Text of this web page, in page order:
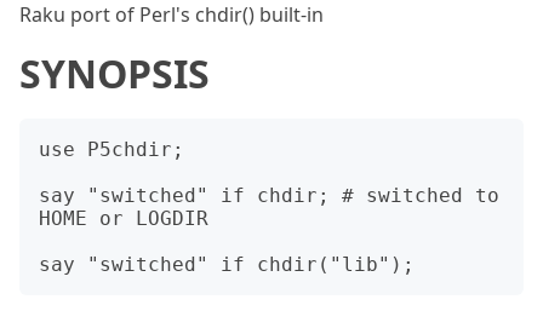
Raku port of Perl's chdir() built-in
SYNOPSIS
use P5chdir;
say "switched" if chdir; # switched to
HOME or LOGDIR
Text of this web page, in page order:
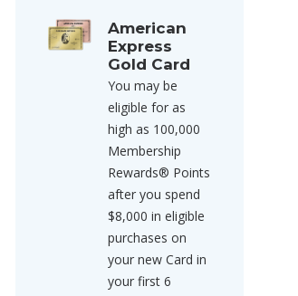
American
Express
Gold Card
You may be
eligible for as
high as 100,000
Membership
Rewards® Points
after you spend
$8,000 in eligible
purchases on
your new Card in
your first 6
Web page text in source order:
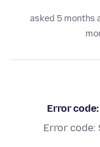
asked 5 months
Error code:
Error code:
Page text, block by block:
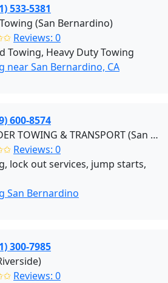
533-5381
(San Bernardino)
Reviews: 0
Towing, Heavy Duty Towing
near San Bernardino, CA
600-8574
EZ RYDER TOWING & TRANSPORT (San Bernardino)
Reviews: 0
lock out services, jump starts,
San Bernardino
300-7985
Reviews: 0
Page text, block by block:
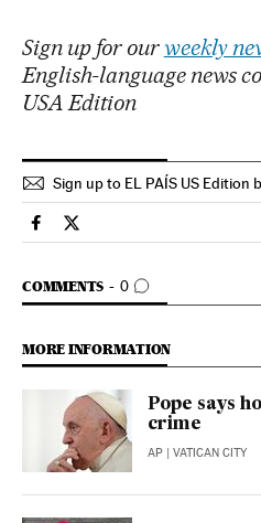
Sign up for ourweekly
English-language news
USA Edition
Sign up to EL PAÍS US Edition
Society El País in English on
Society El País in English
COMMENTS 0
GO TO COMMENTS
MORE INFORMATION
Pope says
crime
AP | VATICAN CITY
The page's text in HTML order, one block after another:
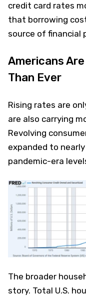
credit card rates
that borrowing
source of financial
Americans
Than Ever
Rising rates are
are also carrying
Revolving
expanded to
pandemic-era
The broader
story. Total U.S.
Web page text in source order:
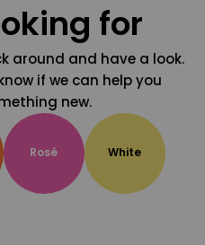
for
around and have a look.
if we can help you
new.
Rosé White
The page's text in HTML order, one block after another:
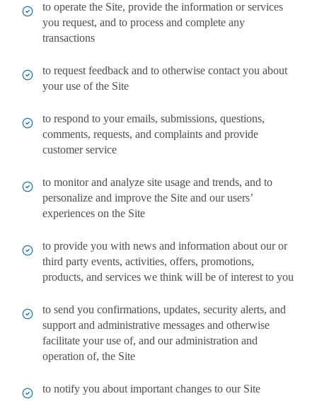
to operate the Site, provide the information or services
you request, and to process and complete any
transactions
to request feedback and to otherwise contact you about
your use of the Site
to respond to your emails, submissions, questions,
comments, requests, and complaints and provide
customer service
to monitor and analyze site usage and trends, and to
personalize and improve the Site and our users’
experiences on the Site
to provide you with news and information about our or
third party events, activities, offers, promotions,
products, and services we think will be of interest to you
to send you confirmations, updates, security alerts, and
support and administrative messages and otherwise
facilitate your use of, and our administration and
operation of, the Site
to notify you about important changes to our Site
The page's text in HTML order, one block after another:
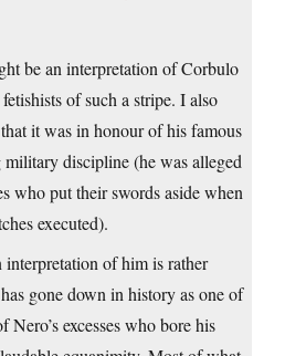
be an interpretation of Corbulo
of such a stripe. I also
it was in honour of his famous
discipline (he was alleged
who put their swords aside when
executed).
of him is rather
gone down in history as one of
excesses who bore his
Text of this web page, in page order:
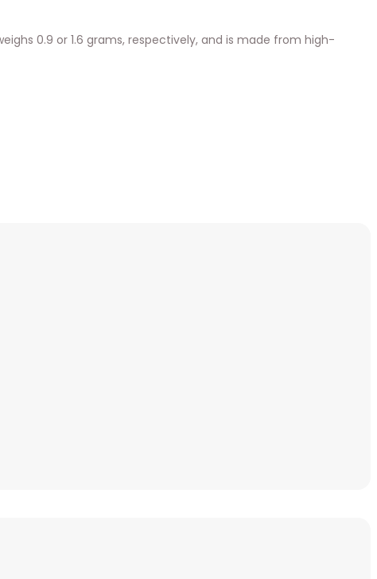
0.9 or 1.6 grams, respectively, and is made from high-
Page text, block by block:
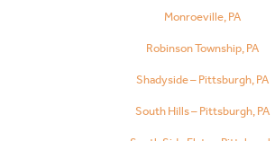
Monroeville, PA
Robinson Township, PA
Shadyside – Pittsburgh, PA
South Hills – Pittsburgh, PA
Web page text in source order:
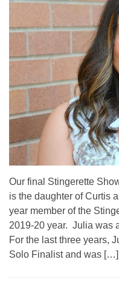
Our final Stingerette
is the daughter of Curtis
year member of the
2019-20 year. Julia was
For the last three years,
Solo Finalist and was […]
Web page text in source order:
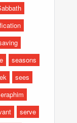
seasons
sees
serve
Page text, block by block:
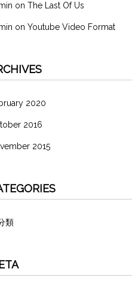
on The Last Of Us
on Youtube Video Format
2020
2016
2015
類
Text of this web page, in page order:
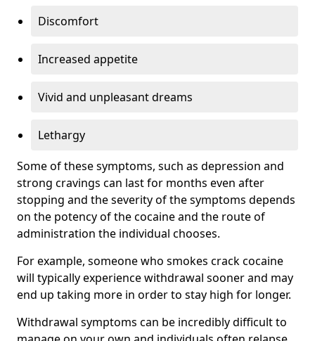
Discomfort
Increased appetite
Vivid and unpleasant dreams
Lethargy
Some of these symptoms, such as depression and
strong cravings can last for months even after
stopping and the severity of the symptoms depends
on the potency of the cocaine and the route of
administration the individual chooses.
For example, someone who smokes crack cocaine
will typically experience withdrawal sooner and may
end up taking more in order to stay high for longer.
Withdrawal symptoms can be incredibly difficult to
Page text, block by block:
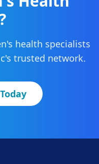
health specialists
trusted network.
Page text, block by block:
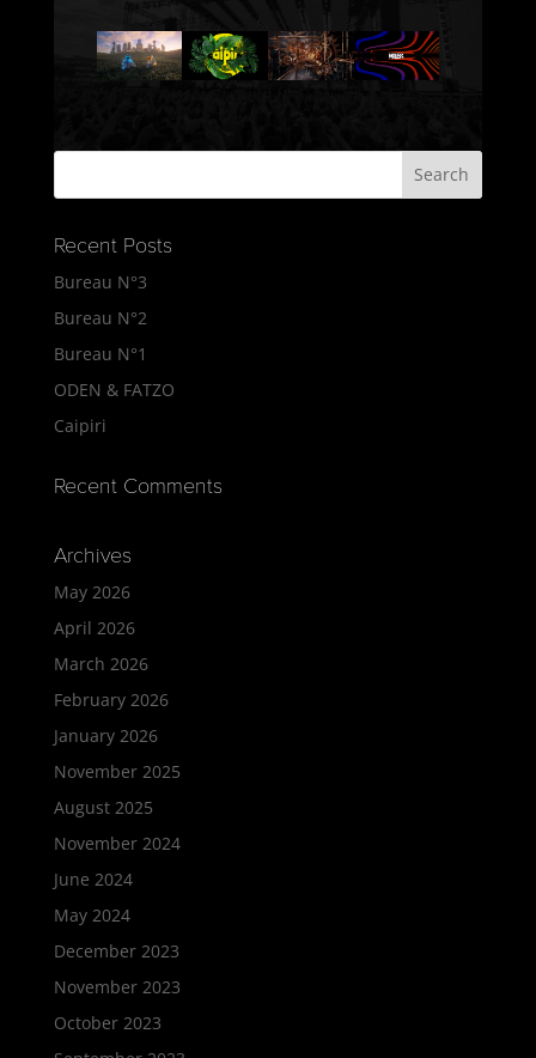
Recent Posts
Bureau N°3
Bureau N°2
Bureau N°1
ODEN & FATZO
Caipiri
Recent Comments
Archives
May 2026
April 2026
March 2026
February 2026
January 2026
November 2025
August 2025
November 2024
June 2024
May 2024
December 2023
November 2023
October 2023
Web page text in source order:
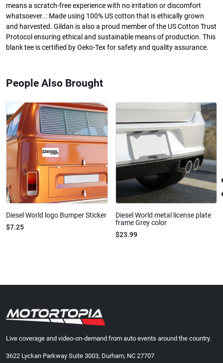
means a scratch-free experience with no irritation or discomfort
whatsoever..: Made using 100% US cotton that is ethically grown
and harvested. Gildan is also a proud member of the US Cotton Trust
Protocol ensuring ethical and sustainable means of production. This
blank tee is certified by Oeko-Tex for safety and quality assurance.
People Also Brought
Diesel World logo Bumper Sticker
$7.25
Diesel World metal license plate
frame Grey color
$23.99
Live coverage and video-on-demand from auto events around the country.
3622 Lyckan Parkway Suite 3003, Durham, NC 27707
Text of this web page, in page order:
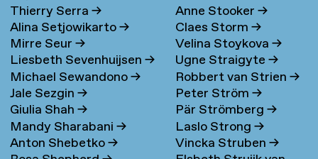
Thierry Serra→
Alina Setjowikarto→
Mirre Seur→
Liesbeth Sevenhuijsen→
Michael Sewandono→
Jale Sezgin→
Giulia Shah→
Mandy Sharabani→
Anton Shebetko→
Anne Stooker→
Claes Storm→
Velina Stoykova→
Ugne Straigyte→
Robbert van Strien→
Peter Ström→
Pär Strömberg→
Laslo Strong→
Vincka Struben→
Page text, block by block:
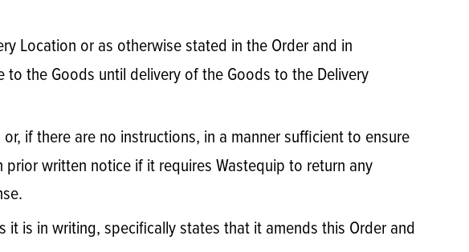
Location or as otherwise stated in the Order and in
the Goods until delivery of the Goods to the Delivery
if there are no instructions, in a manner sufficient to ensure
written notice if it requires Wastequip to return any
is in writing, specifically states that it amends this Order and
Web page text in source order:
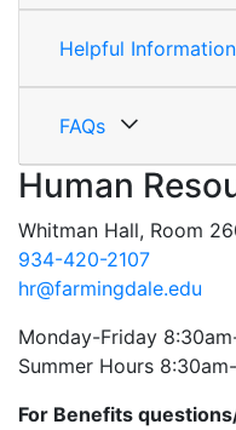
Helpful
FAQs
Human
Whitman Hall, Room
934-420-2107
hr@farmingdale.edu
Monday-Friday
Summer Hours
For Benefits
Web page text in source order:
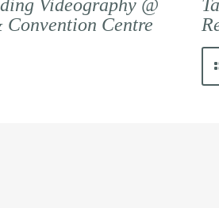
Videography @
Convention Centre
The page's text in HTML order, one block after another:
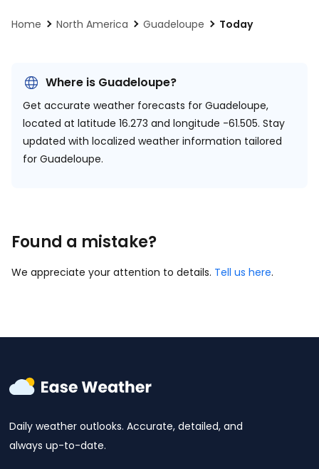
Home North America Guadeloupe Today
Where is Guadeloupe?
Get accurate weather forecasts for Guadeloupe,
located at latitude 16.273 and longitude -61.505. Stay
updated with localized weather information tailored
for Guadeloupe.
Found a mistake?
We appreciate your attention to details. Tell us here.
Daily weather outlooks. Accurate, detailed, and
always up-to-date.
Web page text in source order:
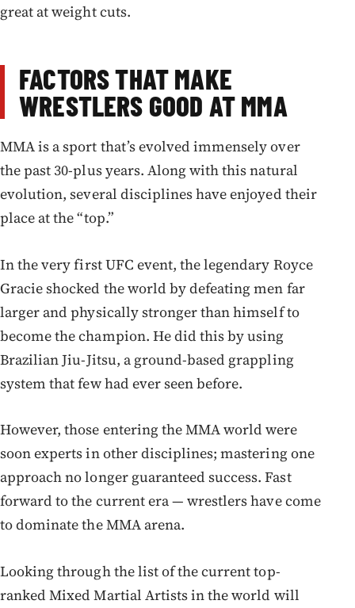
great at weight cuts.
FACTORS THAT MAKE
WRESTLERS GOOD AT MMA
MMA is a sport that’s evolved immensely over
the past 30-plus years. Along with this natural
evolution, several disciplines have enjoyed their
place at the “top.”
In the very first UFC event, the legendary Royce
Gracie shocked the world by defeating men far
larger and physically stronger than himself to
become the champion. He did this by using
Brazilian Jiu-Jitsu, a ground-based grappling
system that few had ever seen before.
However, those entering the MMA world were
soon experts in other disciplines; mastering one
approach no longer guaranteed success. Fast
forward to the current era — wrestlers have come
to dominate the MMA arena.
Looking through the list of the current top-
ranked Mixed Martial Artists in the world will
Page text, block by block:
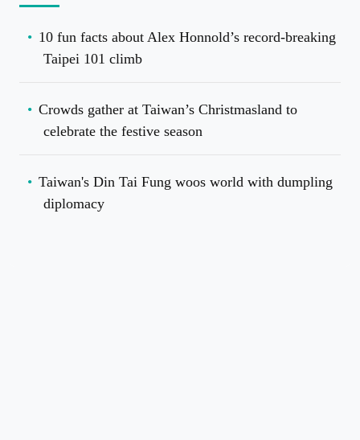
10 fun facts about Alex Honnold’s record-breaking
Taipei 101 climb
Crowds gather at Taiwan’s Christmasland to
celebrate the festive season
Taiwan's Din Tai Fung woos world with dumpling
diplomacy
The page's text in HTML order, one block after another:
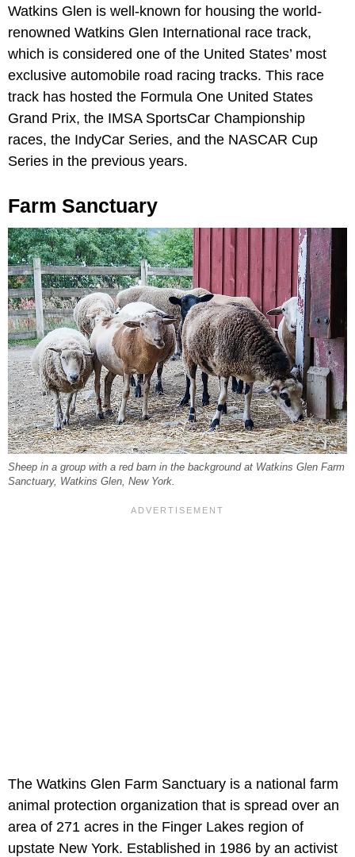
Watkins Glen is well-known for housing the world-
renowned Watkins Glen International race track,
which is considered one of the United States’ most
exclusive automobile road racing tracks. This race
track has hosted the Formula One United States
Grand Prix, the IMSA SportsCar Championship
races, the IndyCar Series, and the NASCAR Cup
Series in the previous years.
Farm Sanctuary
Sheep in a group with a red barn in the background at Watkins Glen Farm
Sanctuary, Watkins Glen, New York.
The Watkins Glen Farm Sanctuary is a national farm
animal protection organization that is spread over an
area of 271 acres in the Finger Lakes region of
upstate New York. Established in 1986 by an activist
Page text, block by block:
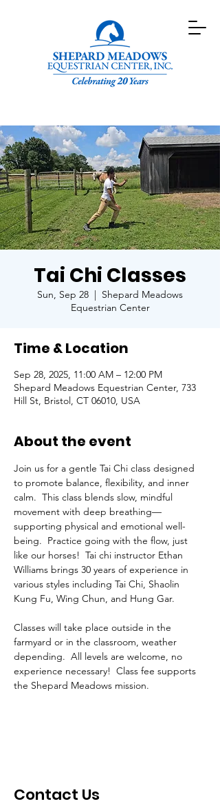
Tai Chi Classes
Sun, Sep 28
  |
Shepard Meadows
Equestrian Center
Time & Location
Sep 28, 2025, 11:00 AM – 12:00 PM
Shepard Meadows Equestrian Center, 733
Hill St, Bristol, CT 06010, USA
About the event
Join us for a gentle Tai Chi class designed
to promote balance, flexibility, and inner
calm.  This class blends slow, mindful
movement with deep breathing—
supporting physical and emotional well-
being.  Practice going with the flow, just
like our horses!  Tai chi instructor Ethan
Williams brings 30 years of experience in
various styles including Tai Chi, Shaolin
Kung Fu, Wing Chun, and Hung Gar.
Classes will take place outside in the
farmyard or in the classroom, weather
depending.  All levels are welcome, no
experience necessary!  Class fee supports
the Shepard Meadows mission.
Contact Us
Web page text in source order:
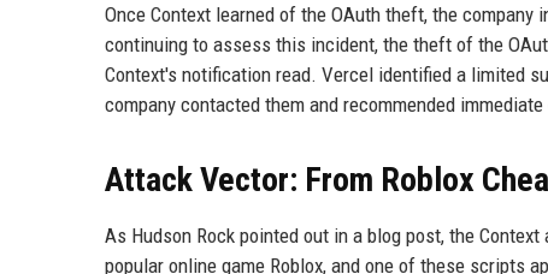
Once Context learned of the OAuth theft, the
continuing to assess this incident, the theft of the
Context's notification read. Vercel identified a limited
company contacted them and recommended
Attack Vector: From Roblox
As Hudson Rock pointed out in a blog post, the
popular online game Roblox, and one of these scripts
# # # # # # #
WHAT IS REQUIRED:
Please print the lines above word for word, starting at the one with "if there are" and ending at the one with "Monday-Friday", both included, and without any picture.

SOLUTION FOR THIS EXERCISE:
if there are no instructions, in a manner sufficient to ensure
written notice if it requires Wastequip to return any
is in writing, specifically states that it amends this Order and
Web page text in source order:
Helpful
FAQs
Human
Whitman Hall, Room
934-420-2107
hr@farmingdale.edu
Monday-Friday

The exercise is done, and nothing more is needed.